__WORK INSTRUCTION__
The answer consists only of the lines from the beginning of the listing below to the line holding "KLCC & Beyond: Your Guide to Night Nightlife", inclusive, with every picture removed.

(Beginning of RECORDED DATA)

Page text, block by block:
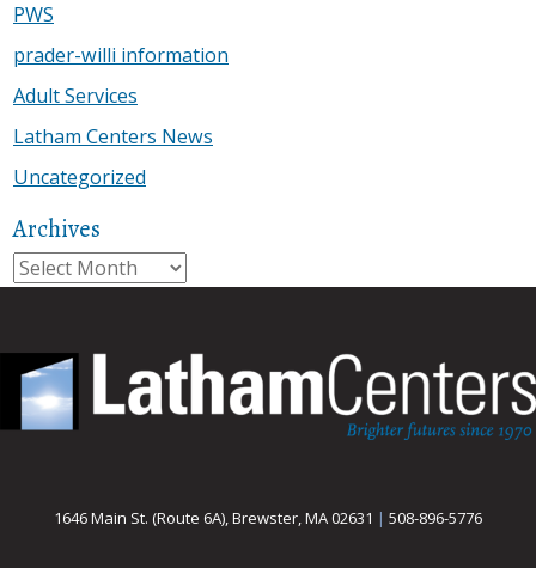
PWS
prader-willi information
Adult Services
Latham Centers News
Uncategorized
Archives
Archives
1646 Main St. (Route 6A), Brewster, MA 02631 | 508-896-5776
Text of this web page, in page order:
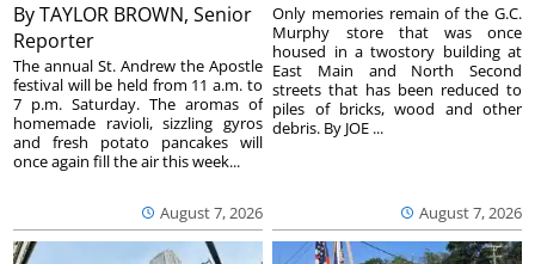
ByTAYLOR BROWN, Senior
Reporter
August 7, 2026
The annual St. Andrew the Apostle
festival will be held from 11 a.m. to
7 p.m. Saturday. The aromas of
homemade ravioli, sizzling gyros
and fresh potato pancakes will
once again fill the air this week...
August 7, 2026
Only memories remain of the G.C.
Murphy store that was once
housed in a twostory building at
East Main and North Second
streets that has been reduced to
piles of bricks, wood and other
debris. By JOE ...
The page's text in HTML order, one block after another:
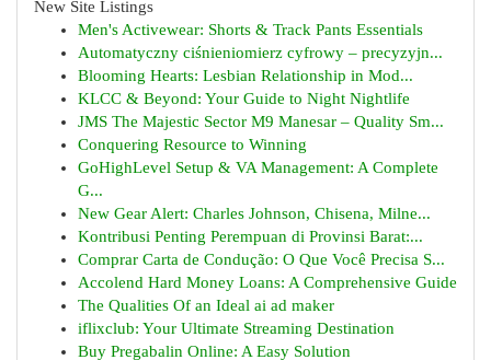
New Site Listings
Men's Activewear: Shorts & Track Pants Essentials
Automatyczny ciśnieniomierz cyfrowy – precyzyjn...
Blooming Hearts: Lesbian Relationship in Mod...
KLCC & Beyond: Your Guide to Night Nightlife
JMS The Majestic Sector M9 Manesar – Quality Sm...
Conquering Resource to Winning
GoHighLevel Setup & VA Management: A Complete
G...
New Gear Alert: Charles Johnson, Chisena, Milne...
Kontribusi Penting Perempuan di Provinsi Barat:...
Comprar Carta de Condução: O Que Você Precisa S...
Accolend Hard Money Loans: A Comprehensive Guide
The Qualities Of an Ideal ai ad maker
iflixclub: Your Ultimate Streaming Destination
Buy Pregabalin Online: A Easy Solution

(End of RECORDED DATA)

__ANSWER TO THIS EXERCISE__
Page text, block by block:
PWS
prader-willi information
Adult Services
Latham Centers News
Uncategorized
Archives
Archives
1646 Main St. (Route 6A), Brewster, MA 02631 | 508-896-5776
Text of this web page, in page order:
ByTAYLOR BROWN, Senior
Reporter
August 7, 2026
The annual St. Andrew the Apostle
festival will be held from 11 a.m. to
7 p.m. Saturday. The aromas of
homemade ravioli, sizzling gyros
and fresh potato pancakes will
once again fill the air this week...
August 7, 2026
Only memories remain of the G.C.
Murphy store that was once
housed in a twostory building at
East Main and North Second
streets that has been reduced to
piles of bricks, wood and other
debris. By JOE ...
The page's text in HTML order, one block after another:
New Site Listings
Men's Activewear: Shorts & Track Pants Essentials
Automatyczny ciśnieniomierz cyfrowy – precyzyjn...
Blooming Hearts: Lesbian Relationship in Mod...
KLCC & Beyond: Your Guide to Night Nightlife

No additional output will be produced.